Tracking Large Language Models (LLM) with MLflow : A Complete Guide
As Large Language Models (LLMs) grow in complexity and size, tracking their performance, experimentation, and implementations becomes increasingly challenging. This is where MLflow comes into the picture: it provides a comprehensive platform for managing the entire lifecycle of machine learning models, including LLMs.

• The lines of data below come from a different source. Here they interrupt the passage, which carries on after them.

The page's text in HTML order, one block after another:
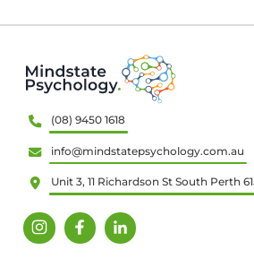
(08) 9450 1618
info@mindstatepsychology.com.au
Unit 3, 11 Richardson St South Perth
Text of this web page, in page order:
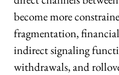
become more
fragmentation,
indirect signaling
withdrawals, and
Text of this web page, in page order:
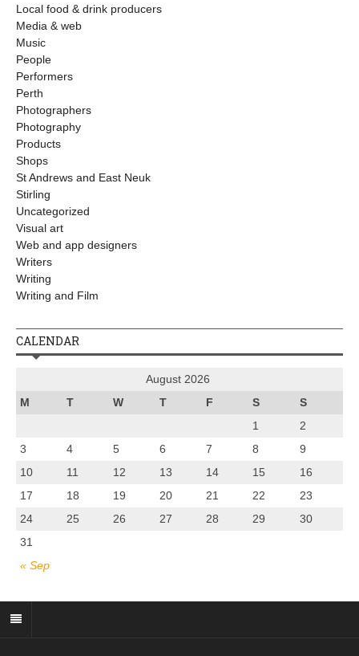
Local food & drink producers
Media & web
Music
People
Performers
Perth
Photographers
Photography
Products
Shops
St Andrews and East Neuk
Stirling
Uncategorized
Visual art
Web and app designers
Writers
Writing
Writing and Film
CALENDAR
August 2026
M
T W T F S S
« Sep
1
2
3
4 5 6 7 8
9
10
11 12 13 14 15
16
17
18 19 20 21 22
23
24
25 26 27 28 29
30
31
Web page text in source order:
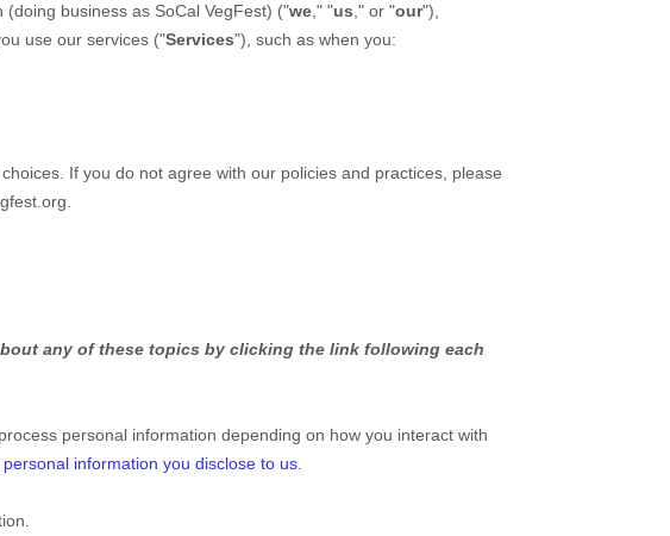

In this comprehensive guide, we explore how to use MLflow to track, evaluate, and implement LLMs. We’ll cover everything from setting up your environment to advanced evaluation techniques, with plenty of code examples and best practices along the way.
Set up your environment
Before we delve into pursuing LLMs with MLflow, let’s set up our development environment. We need to install MLflow and several other key libraries:
pip install mlflow>=2.8.1 pip install openai pip install chromadb==0.4.15 pip install langchain==0.0.348 pip install tiktoken pip install 'mlflow[genai]' pip install databricks-sdk --upgrade
After installation, it is a good practice to restart your Python environment to ensure that all libraries are loaded correctly. In a Jupyter notebook you can use:
import mlflow import chromadb print(f"MLflow version: {mlflow.__version__}") print(f"ChromaDB version: {chromadb.__version__}")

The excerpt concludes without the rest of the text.